Dataset →
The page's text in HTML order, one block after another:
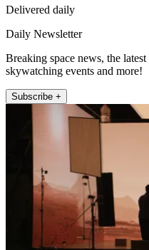
Delivered daily
Daily Newsletter
Breaking space news, the
skywatching events and more!
Subscribe +
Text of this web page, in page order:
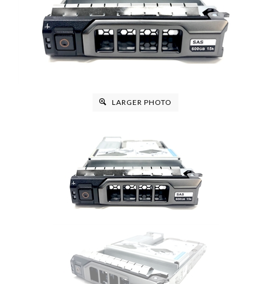
LARGER PHOTO
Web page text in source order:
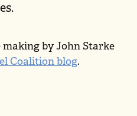
by John Starke
Coalition blog.
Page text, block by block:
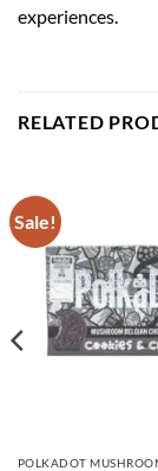
experiences.
RELATED
Sale!
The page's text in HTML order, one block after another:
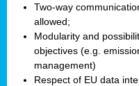
Two-way
allowed;
Modularity and
objectives (e.g.
management)
Respect of EU data
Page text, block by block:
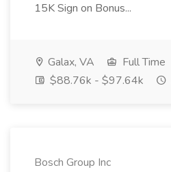
15K Sign on Bonus...
Galax, VA
Full Time
$88.76k - $97.64k
Bosch Group Inc
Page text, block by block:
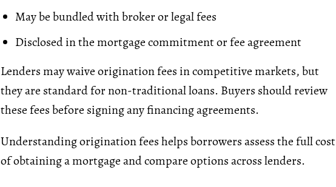
May be bundled with broker orlegal fees
Disclosed in the mortgage commitment or fee agreement
Lenders may waive origination fees in competitive markets, but
they are standard for non-traditional loans. Buyers should review
these fees before signing any financing agreements.
Understanding origination fees helps borrowers assess the full cost
of obtaining a mortgage and compare options across lenders.
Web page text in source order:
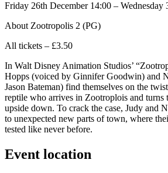
Friday 26th December 14:00 – Wednesday
About Zootropolis 2 (PG)
All tickets – £3.50
In Walt Disney Animation Studios’
Hopps (voiced by Ginnifer Goodwin) and
Jason Bateman) find themselves on the
reptile who arrives in Zootroplois and turns
upside down. To crack the case, Judy and
to unexpected new parts of town, where
tested like never before.
Event location

Work instructions →
Give back the whole listing exactly as it stands. No pictures belong in the copy.

Solution →
The page's text in HTML order, one block after another:
Delivered daily
Daily Newsletter
Breaking space news, the
skywatching events and more!
Subscribe +
Text of this web page, in page order:
LARGER PHOTO
Web page text in source order:
by John Starke
Coalition blog.
Page text, block by block:
experiences.
RELATED
Sale!
The page's text in HTML order, one block after another:
Two-way
allowed;
Modularity and
objectives (e.g.
management)
Respect of EU data
Page text, block by block:
15K Sign on Bonus...
Galax, VA
Full Time
$88.76k - $97.64k
Bosch Group Inc
Page text, block by block:
May be bundled with broker orlegal fees
Disclosed in the mortgage commitment or fee agreement
Lenders may waive origination fees in competitive markets, but
they are standard for non-traditional loans. Buyers should review
these fees before signing any financing agreements.
Understanding origination fees helps borrowers assess the full cost
of obtaining a mortgage and compare options across lenders.
Web page text in source order:
Friday 26th December 14:00 – Wednesday
About Zootropolis 2 (PG)
All tickets – £3.50
In Walt Disney Animation Studios’
Hopps (voiced by Ginnifer Goodwin) and
Jason Bateman) find themselves on the
reptile who arrives in Zootroplois and turns
upside down. To crack the case, Judy and
to unexpected new parts of town, where
tested like never before.
Event location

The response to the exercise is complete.